=== WHAT IS NEEDED ===
Each of the entries should be retyped precisely as it appears.

────────────────────

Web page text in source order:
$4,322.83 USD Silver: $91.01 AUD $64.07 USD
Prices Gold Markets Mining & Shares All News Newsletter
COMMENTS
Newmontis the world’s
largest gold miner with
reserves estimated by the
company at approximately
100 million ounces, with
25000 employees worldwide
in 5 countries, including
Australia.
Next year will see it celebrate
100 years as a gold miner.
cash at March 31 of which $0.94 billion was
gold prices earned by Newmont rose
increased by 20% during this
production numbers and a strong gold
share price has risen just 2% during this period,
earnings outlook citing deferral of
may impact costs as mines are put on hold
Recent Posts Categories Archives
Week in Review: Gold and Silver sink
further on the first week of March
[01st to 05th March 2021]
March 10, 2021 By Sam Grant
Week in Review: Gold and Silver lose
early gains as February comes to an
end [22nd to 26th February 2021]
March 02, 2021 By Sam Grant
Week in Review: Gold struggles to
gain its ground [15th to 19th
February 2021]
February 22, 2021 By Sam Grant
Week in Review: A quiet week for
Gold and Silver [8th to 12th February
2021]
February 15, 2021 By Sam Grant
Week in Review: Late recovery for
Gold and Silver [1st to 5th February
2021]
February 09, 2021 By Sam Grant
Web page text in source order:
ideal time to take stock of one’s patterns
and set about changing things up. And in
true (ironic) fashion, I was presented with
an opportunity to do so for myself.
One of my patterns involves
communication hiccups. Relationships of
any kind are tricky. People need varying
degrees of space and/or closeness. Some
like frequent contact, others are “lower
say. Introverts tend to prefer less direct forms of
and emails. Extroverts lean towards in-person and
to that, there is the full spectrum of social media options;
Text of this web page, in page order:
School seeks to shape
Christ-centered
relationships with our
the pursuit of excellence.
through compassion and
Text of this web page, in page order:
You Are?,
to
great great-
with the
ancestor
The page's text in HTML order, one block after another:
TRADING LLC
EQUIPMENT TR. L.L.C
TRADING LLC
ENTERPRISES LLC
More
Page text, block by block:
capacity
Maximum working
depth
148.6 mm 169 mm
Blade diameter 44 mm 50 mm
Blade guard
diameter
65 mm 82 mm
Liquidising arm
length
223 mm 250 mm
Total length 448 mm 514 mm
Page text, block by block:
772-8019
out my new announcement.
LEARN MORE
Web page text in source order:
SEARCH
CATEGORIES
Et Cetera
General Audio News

────────────────────

=== ANSWER SECTION ===
Web page text in source order:
$4,322.83 USD Silver: $91.01 AUD $64.07 USD
Prices Gold Markets Mining & Shares All News Newsletter
COMMENTS
Newmontis the world’s
largest gold miner with
reserves estimated by the
company at approximately
100 million ounces, with
25000 employees worldwide
in 5 countries, including
Australia.
Next year will see it celebrate
100 years as a gold miner.
cash at March 31 of which $0.94 billion was
gold prices earned by Newmont rose
increased by 20% during this
production numbers and a strong gold
share price has risen just 2% during this period,
earnings outlook citing deferral of
may impact costs as mines are put on hold
Recent Posts Categories Archives
Week in Review: Gold and Silver sink
further on the first week of March
[01st to 05th March 2021]
March 10, 2021 By Sam Grant
Week in Review: Gold and Silver lose
early gains as February comes to an
end [22nd to 26th February 2021]
March 02, 2021 By Sam Grant
Week in Review: Gold struggles to
gain its ground [15th to 19th
February 2021]
February 22, 2021 By Sam Grant
Week in Review: A quiet week for
Gold and Silver [8th to 12th February
2021]
February 15, 2021 By Sam Grant
Week in Review: Late recovery for
Gold and Silver [1st to 5th February
2021]
February 09, 2021 By Sam Grant
Web page text in source order:
ideal time to take stock of one’s patterns
and set about changing things up. And in
true (ironic) fashion, I was presented with
an opportunity to do so for myself.
One of my patterns involves
communication hiccups. Relationships of
any kind are tricky. People need varying
degrees of space and/or closeness. Some
like frequent contact, others are “lower
say. Introverts tend to prefer less direct forms of
and emails. Extroverts lean towards in-person and
to that, there is the full spectrum of social media options;
Text of this web page, in page order:
School seeks to shape
Christ-centered
relationships with our
the pursuit of excellence.
through compassion and
Text of this web page, in page order:
You Are?,
to
great great-
with the
ancestor
The page's text in HTML order, one block after another:
TRADING LLC
EQUIPMENT TR. L.L.C
TRADING LLC
ENTERPRISES LLC
More
Page text, block by block:
capacity
Maximum working
depth
148.6 mm 169 mm
Blade diameter 44 mm 50 mm
Blade guard
diameter
65 mm 82 mm
Liquidising arm
length
223 mm 250 mm
Total length 448 mm 514 mm
Page text, block by block:
772-8019
out my new announcement.
LEARN MORE
Web page text in source order:
SEARCH
CATEGORIES
Et Cetera
General Audio News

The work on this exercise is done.